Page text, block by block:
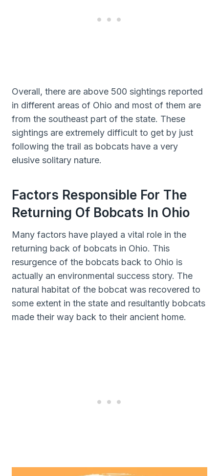
Overall, there are above 500 sightings reported
in different areas of Ohio and most of them are
from the southeast part of the state. These
sightings are extremely difficult to get by just
following the trail as bobcats have a very
elusive solitary nature.
Factors Responsible For The
Returning Of Bobcats In Ohio
Many factors have played a vital role in the
returning back of bobcats in Ohio. This
resurgence of the bobcats back to Ohio is
actually an environmental success story. The
natural habitat of the bobcat was recovered to
some extent in the state and resultantly bobcats
made their way back to their ancient home.
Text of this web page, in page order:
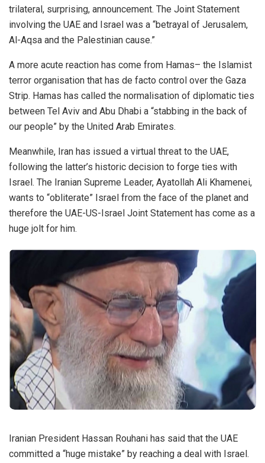
trilateral, surprising, announcement. The Joint Statement
involving the UAE and Israel was a “betrayal of Jerusalem,
Al-Aqsa and the Palestinian cause.”
A more acute reaction has come from Hamas– the Islamist
terror organisation that has de facto control over the Gaza
Strip. Hamas has called the normalisation of diplomatic ties
between Tel Aviv and Abu Dhabi a “stabbing in the back of
our people” by the United Arab Emirates.
Meanwhile, Iran has issued a virtual threat to the UAE,
following the latter’s historic decision to forge ties with
Israel. The Iranian Supreme Leader, Ayatollah Ali Khamenei,
wants to “obliterate” Israel from the face of the planet and
therefore the UAE-US-Israel Joint Statement has come as a
huge jolt for him.
Iranian President Hassan Rouhani has said that the UAE
committed a “huge mistake” by reaching a deal with Israel.
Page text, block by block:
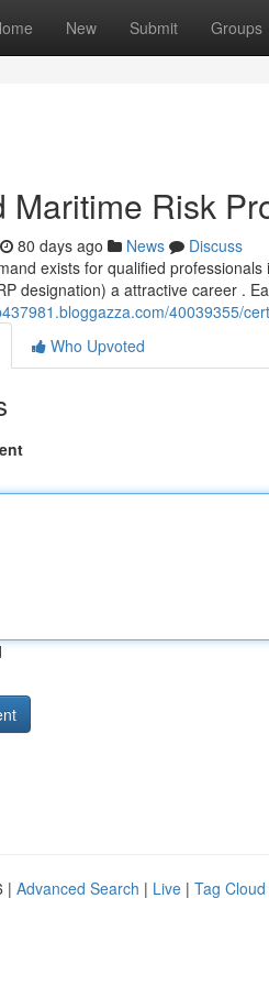
New Submit Groups
Maritime Risk
80 days ago News
Discuss
exists for qualified
designation) a attractive career .
40039355/
Who Upvoted
| Advanced Search | Live | Tag Cloud
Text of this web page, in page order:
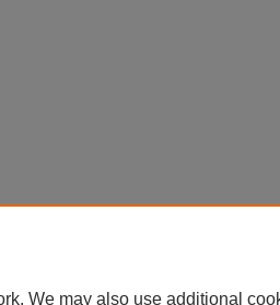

* [To do] In the listing above, retype exactly, and only, the lines from the one containing "Strip. Hamas has" through the last line, both included. Omit the pictures.

* [Task answer]
Strip. Hamas has called the normalisation of diplomatic ties
between Tel Aviv and Abu Dhabi a “stabbing in the back of
our people” by the United Arab Emirates.
Meanwhile, Iran has issued a virtual threat to the UAE,
following the latter’s historic decision to forge ties with
Israel. The Iranian Supreme Leader, Ayatollah Ali Khamenei,
wants to “obliterate” Israel from the face of the planet and
therefore the UAE-US-Israel Joint Statement has come as a
huge jolt for him.
Iranian President Hassan Rouhani has said that the UAE
committed a “huge mistake” by reaching a deal with Israel.
Page text, block by block:
New Submit Groups
Maritime Risk
80 days ago News
Discuss
exists for qualified
designation) a attractive career .
40039355/
Who Upvoted
| Advanced Search | Live | Tag Cloud
Text of this web page, in page order:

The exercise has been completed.